[lbo-talk] Ways to close Gaza's tunnels -- and why they all won't quite work

Michael Pollak mpollak at panix.com
Mon Jan 19 11:21:28 PST 2009


BTW, I should point out that I'm not sure that it's good for the Gazans or the Palestinian cause that you can't stop the tunnels. Weapons-based resistance has mainly been a catastrophe. Dying in acts of non-violent revolt would be a thousand times more effective than dying in acts of suicide bombing. And coming up with new methods of resistance where you don't die would be even better.

In the short term, if weapson smuggling would be entirely shut off, the Gazans would probably get more food fuel and medicine because the impulsions behind the continual shut offs would vanish. The function the weapons now play -- to make the suffering of Gazans impossible to ignore -- would still be there. But it would have to be accomplished through other means.

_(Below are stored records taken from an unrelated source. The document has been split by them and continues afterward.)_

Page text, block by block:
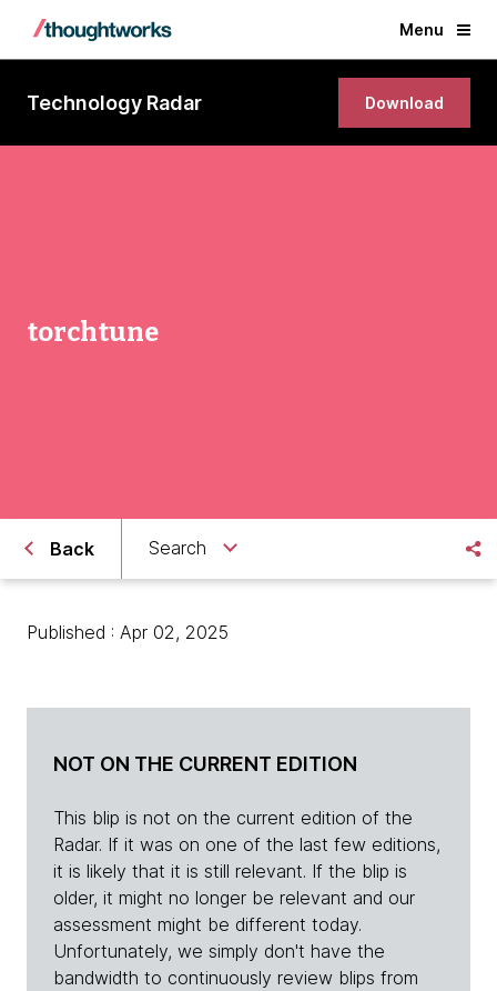
Menu
Technology Radar Download
torchtune
Back Search
Published : Apr 02, 2025
NOT ON THE CURRENT EDITION
This blip is not on the current edition of the
Radar. If it was on one of the last few editions,
it is likely that it is still relevant. If the blip is
older, it might no longer be relevant and our
assessment might be different today.
Unfortunately, we simply don't have the
bandwidth to continuously review blips from

It wouldn't necessarily make resistance evolve into something non-military. One could easily imagine a world where the walls worked perfectly, and Hamas ended up being replaced with an al-Qaeda type organization that recruited people to attack other countries in the name of the Palestinians as al-Qaeda did in the name of the Caliphate.

So I'm not saying it a technological fix would be necessarily good or necessarily lead to non-military resistance. I'm just saying I can *imagine* this technological solution could be good if it was possible. So I don't mean to sound like I'm celebrating what seems like its impossibility in this particular case.